WHAT NEEDS TO BE DONE: All lines holding the word "News" should be located in the records and copied.

DATA LISTING:
******

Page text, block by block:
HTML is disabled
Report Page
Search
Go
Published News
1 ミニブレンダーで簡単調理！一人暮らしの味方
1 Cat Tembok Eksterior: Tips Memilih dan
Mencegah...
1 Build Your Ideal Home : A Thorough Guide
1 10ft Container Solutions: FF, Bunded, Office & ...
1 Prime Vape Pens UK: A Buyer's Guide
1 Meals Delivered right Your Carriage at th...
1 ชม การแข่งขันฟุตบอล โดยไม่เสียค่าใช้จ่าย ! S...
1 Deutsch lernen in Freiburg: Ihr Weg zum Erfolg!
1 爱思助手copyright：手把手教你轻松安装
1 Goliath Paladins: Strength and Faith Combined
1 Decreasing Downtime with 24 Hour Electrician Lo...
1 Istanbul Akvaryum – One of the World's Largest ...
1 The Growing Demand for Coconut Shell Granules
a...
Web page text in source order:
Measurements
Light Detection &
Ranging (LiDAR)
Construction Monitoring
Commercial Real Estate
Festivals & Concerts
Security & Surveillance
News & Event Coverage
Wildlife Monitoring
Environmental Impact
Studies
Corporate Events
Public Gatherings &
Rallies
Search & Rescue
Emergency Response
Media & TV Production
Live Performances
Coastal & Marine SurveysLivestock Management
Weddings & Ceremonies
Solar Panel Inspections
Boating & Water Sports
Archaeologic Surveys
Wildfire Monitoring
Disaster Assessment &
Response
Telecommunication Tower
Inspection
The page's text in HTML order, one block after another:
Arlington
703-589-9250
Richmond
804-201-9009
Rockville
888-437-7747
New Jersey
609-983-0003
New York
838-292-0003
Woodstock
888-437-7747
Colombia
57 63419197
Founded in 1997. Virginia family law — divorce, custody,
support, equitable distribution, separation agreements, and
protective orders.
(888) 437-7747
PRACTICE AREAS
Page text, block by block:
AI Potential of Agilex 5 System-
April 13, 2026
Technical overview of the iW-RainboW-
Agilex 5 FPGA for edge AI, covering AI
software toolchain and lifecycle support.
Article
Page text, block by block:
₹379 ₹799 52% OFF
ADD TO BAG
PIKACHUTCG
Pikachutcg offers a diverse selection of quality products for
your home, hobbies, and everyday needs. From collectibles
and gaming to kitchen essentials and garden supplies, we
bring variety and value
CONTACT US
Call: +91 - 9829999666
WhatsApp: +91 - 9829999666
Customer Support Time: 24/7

******

RESPONSE FOR THIS EXERCISE:
Published News
News & Event Coverage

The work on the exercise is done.